Reputation: 3538
I'm working with some comma delimited text files. The file is comprised of approximately 400 rows and 94 columns all comma delimited and withing double quotes:
"H","9","YES","NO"....
My aim is to split the file up to its respective columns using the comma delimiter. Unfortunately, there are several fields within the rows that have the following format:
"4,5" or "2,5,8"
These fields are corrupting the column structure of the file when parse the file on the comma. So what I'd like to do is use regular expression to to do some sort of find and replace so that I can successfully parse my file. For example:
"H","9","YES","NO","4,5","Y","N" would become this:
"H","9","YES","NO","4|5","Y","N"
so that when I parse the file I would get seven columns instead of eight.

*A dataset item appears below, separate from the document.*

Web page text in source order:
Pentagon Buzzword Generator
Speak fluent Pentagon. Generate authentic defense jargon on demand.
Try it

I wrote a regular expression that handles matching "2,5" or "2,3,4", but I'm not sure how to handle the replacing part.
Is it possible to accomplish this regular expressions?

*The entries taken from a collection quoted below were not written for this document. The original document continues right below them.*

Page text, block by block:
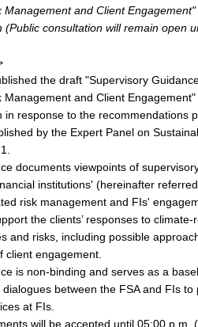
Management and Client
(Public consultation will remain open
the draft "Supervisory
Management and Client
in response to the recommendations
by the Expert Panel on
documents viewpoints of
institutions' (hereinafter
risk management and FIs'
the clients’ responses to climate-
and risks, including possible
client engagement.
is non-binding and serves as a
between the FSA and FIs to
at FIs.
will be accepted until 05:00 p.m.
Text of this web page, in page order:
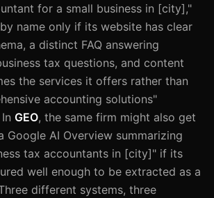
for a small business in [city],"
name only if its website has clear
a distinct FAQ answering
tax questions, and content
the services it offers rather than
accounting solutions"
GEO, the same firm might also get
Google AI Overview summarizing
tax accountants in [city]" if its
well enough to be extracted as a
different systems, three

Note: I'm using perl regular expressions.
Upvotes: 0
Views: 138
Reputation: 2456
Rather than interfere with what is evidently source data, i.e. the stuff inside the quotes, you might consider replacing the field-separator commas instead:
s/,([^,"]*|"[^"]*")(?=(,|$))/|$1/g
Note that this also handles non-quoted fields.
On this data: "H",9,"YES","NO","4,5","Y","N"

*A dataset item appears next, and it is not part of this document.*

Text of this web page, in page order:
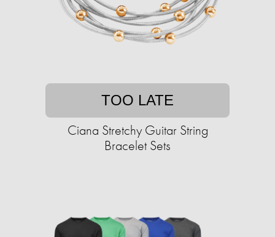
TOO LATE
Ciana Stretchy Guitar String
Bracelet Sets

$ perl -pe 's/,([^,"]*|"[^"]*")(?=(,|$))/|$1/g' commasep
"H"|9|"YES"|"NO"|"4,5"|"Y"|"N"
Which can afterwards be split on "|":
$ perl -ne 's/,([^,"]*|"[^"]*")(?=(,|$))/|$1/g;print join "---",split "\\|"' commasep
"H"---9---"YES"---"NO"---"4,5"---"Y"---"N"
Upvotes: 1
Reputation: 7057
Use a look around
(?<!"),(?!")
replacing it with a pipe.
which means
(?<!") - character before is not a "
, - match a comma
(?!") - character after is not a "
Upvotes: 1